Sentinel-1 satellite data unlocks possibilities to map deforestation at a high spatiotemporal resolution
In the next 24 hours, deforestation will release as much CO2 into the atmosphere as 8 million people flying from London to New York; a report from the Oxford-based Global Canopy Programme, a league of 29 scientific institutions across 19 nations, explains. As of now, around half of the tropical rainforests have been lost to deforestation, and at the present rate, it is estimated that there would not be any rainforests left in 100 years’ time! Knowing when and where deforestation occurs can help reduce these catastrophic emissions by preventing the loss of the earth’s essential forest systems and enable a quick response to illegal deforestation.
Figure 1: (a) Google Earth RGB image acquired in August 2019 showing a patch of deforested land in the East Kalimantan area, Indonesia, and in (b) a Sentinel-1 grayscale image is shown for the same area in VH polarization. The deforested land can easily be characterized by very low VH backscatter values (in dark black).
Existing methods for deforestation monitoring
For a long time, scientists and researchers have used MODIS and Landsat satellite data to track deforestation on large scales. These satellite systems provide consistent global data with coarse to moderate resolution. For instance, consider a single MODIS 250 m pixel, which corresponds to an area of 6.25 hectares. While MODIS sensors provide a rapid assessment of forest change on a daily timescale, high-resolution measurements are needed to estimate the total deforested area and map illegal logging at a small scale. Landsat-8 with a 30m resolution can compensate for the spatial resolution requirements to some extent. But, the low temporal resolution (30 days) and consistent cloud cover in the tropics make it inevitable to rely on image composites that may not provide an accurate estimate of when deforestation happened. The Copernicus program's Sentinel-1 satellite has revolutionized deforestation monitoring as it provides regular updates on the condition of ever-changing forests at a range of temporal and spatial resolutions.
What are we offering?
To combat deforestation and forest degradation in tropical rainforests, Space4Good, in collaboration with Indonesia-based Arsari Enviro Industri, is developing a Re-Forest-ER platform for agroforestry. The development of palm oil plantations, illegal logging for export, increased demand for coal, and local shifting cultivations in this area has been major drivers of tropical deforestation and therefore Space4Good aims to deliver a reliable and near-real-time monitoring platform that can detect deforestation events at a high spatial resolution (Figure 1b). In the context of mixed tropical agroforestry ecosystems, the approach we are developing is both novel and innovative.

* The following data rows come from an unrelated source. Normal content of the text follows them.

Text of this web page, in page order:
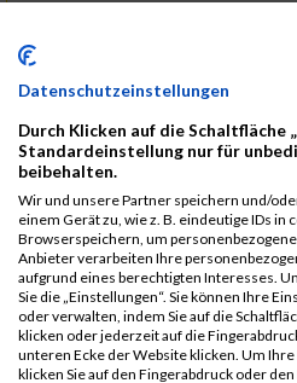
1526
1428
Brüning
1586
Mau
1670
Schmoldt
1753
Zimbal
1513
Heynen
1722
Walther
1365
Laß
1574
Linz
Datenschutzeinstellungen
Durch Klicken auf die Schaltfläche
Standardeinstellung nur für
beibehalten.
Wir und unsere Partner speichern und/
einem Gerät zu, wie z. B. eindeutige IDs in
Browserspeichern, um
Anbieter verarbeiten Ihre
aufgrund eines berechtigten Interesses.
Sie die „Einstellungen“. Sie können Ihre
oder verwalten, indem Sie auf die
klicken oder jederzeit auf die
unteren Ecke der Website klicken. Um
klicken Sie auf den Fingerabdruck oder
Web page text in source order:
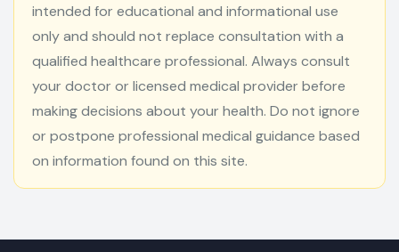
intended for educational and informational use
only and should not replace consultation with a
qualified healthcare professional. Always consult
your doctor or licensed medical provider before
making decisions about your health. Do not ignore
or postpone professional medical guidance based
on information found on this site.
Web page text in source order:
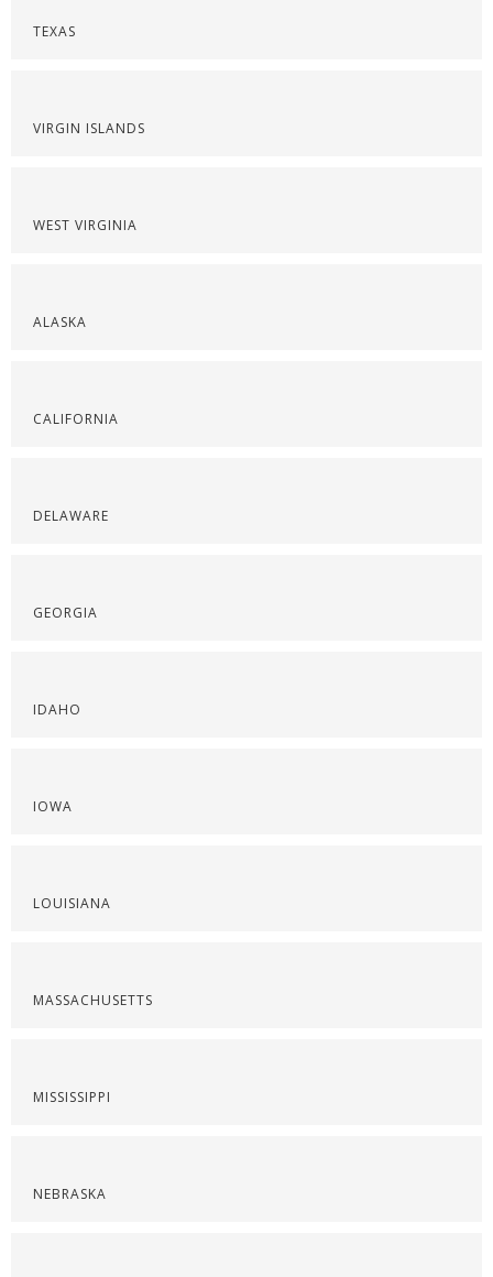
TEXAS
VIRGIN ISLANDS
WEST VIRGINIA
ALASKA
CALIFORNIA
DELAWARE
GEORGIA
IDAHO
IOWA
LOUISIANA
MASSACHUSETTS
MISSISSIPPI
NEBRASKA
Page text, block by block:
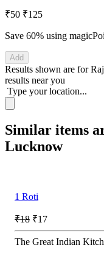
₹50 ₹125
Save 60% using
Add
Results shown are for
results near you
Type your location...
Similar items
Lucknow
1 Roti
₹18 ₹17
The Great Indian
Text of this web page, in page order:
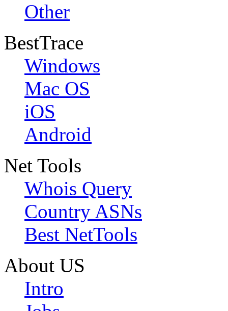
Other
BestTrace
Windows
Mac OS
iOS
Android
Net Tools
Whois Query
Country ASNs
Best NetTools
About US
Intro
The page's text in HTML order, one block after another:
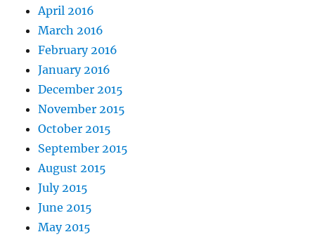
April 2016
March 2016
February 2016
January 2016
December 2015
November 2015
October 2015
September 2015
August 2015
July 2015
June 2015
May 2015
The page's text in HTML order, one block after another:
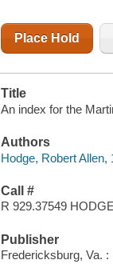
Place Hold
Title
An index for the
Authors
Hodge, Robert Allen,
Call #
R 929.37549
Publisher
Fredericksburg, Va.
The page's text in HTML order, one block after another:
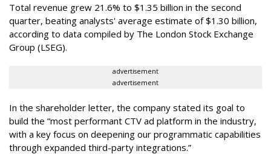
Total revenue grew 21.6% to $1.35 billion in the second
quarter, beating analysts' average estimate of $1.30 billion,
according to data compiled by The London Stock Exchange
Group (LSEG).
advertisement
advertisement
In the shareholder letter, the company stated its goal to
build the “most performant CTV ad platform in the industry,
with a key focus on deepening our programmatic capabilities
through expanded third-party integrations.”
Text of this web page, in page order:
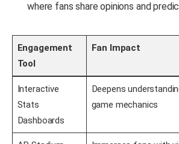
where fans share opinions and
Engagement
Tool
Fan Impact
Interactive
Stats
Dashboards
Deepens
game mechanics
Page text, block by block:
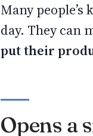
Many
day. They can
put their
Opens a
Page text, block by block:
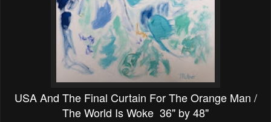
USA And The Final Curtain For The Orange Man /
The World Is Woke 36" by 48"
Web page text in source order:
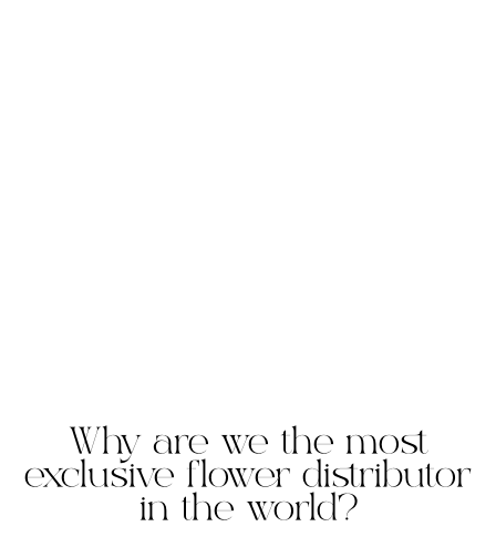
Why are we the most
exclusive flower distributor
in the world?

Using the time-series data from the ESA Sentinel-1 radar satellite in combination with the local expertise (knowledge and feedback loop from local experts) and Artificial Intelligence, we are able to accurately map the deforested areas and alert the local authorities. But how does it work? and what is new about the Re-Forest-ER platform? The improved timeliness, scale, and resolution of the information derived from Sentinel-1 data have made it possible for the local stakeholders to monitor thousands of hectares remotely. There’s even more to it. The conventional cloud and haze cover problems associated with the tropical areas are completely eliminated with the inclusion of Sentinel-1 radar data that can see through the clouds and surpass these challenges and record and characterize the magnitude of change (Figure 2b). Through the approach, it is possible to assess both the extent as well as the time of the deforestation event.

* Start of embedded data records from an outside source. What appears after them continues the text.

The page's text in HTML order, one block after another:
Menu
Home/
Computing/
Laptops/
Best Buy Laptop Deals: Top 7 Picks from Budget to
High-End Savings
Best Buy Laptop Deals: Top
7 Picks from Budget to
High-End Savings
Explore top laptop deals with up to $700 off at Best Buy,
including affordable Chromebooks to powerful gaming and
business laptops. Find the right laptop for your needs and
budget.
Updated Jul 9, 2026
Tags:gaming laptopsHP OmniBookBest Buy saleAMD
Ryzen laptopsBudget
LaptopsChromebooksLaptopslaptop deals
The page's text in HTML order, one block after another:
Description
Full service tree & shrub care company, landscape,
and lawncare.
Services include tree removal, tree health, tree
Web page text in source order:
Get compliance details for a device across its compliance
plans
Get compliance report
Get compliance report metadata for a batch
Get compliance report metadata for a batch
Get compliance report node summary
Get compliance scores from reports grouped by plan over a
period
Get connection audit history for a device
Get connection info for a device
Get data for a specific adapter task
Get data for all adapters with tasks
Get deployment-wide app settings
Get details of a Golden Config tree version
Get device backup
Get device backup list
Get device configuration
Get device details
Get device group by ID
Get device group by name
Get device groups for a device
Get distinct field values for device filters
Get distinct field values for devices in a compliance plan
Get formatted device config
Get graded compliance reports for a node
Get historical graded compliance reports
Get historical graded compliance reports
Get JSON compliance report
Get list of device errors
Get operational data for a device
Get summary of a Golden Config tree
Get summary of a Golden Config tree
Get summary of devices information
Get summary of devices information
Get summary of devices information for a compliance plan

Figure 2: (a) An animation of the Sentinel-1 VH images before and after a deforestation event is detected. The red and green areas denote deforested and non-deforested areas in the images. (b) Time series VH signal of a specific point in Indonesia. The deforestation event was detected on 4th Sept 2019.

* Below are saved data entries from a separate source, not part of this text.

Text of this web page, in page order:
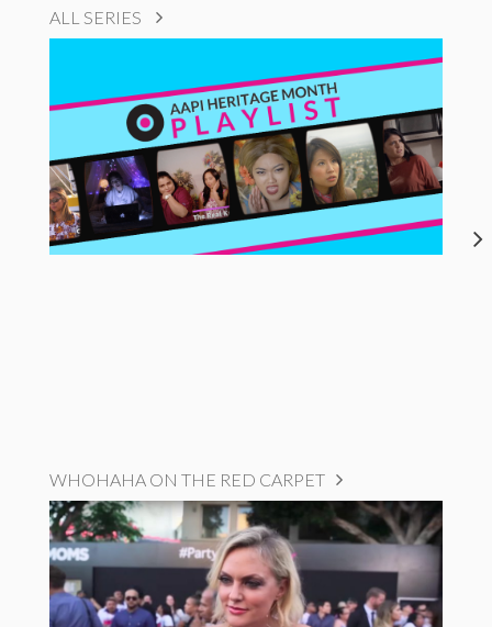
ALL SERIES
WHOHAHA ON THE RED CARPET
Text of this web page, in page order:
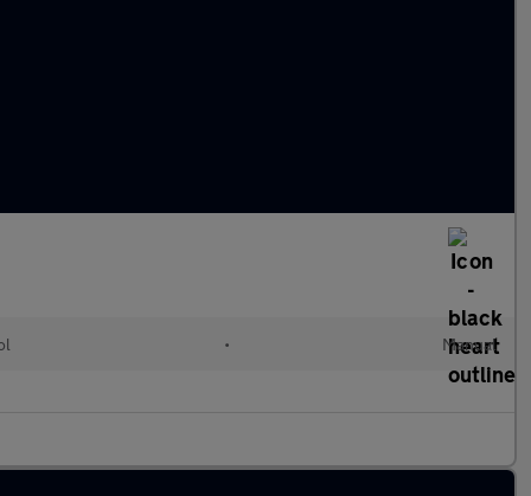
• Manual
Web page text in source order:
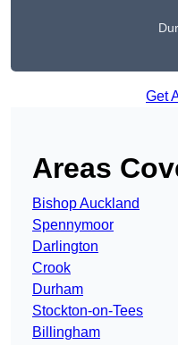
Get
Areas
Bishop Auckland
Spennymoor
Darlington
Crook
Durham
Stockton-on-Tees
Billingham
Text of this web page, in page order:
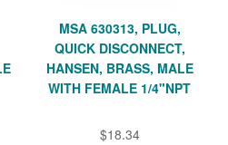
MSA 630313, PLUG,
QUICK DISCONNECT,
HANSEN, BRASS, MALE
WITH FEMALE 1/4"NPT
$18.34
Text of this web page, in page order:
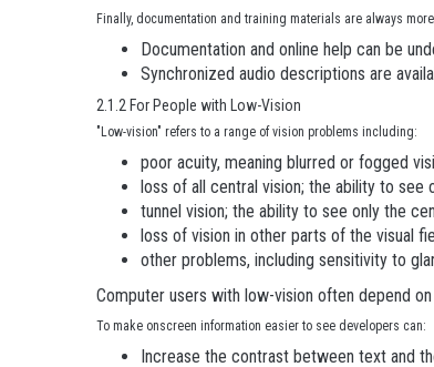
Finally, documentation and training materials are always
Documentation and online help can be
Synchronized audio descriptions are
2.1.2 For People with Low-Vision
"Low-vision" refers to a range of vision problems including:
poor acuity, meaning blurred or fogged
loss of all central vision; the ability to see
tunnel vision; the ability to see only the
loss of vision in other parts of the visual
other problems, including sensitivity to
Computer users with low-vision often depend
To make onscreen information easier to see developers can:
Increase the contrast between text and

Limitations and Next steps
Various challenges emerge throughout developments. In this case, the slope correction in the algorithm is of utmost relevance since the topography in this area is extremely diverse. In addition, the changes due to seasonality (wet/dry) also need to be accounted for in the algorithm for accurate results. With the methodology laid out, the next steps are to further develop and validate the algorithm, interpret the seasonal changes in the time series data, apply slope correction, and better automate deforestation alerts for the future Sentinel-1 images. The results will then enable alerts to be sent to the end-user (via email or WhatsApp) automatically when detected. The transferability of the algorithm to other areas needs further investigation.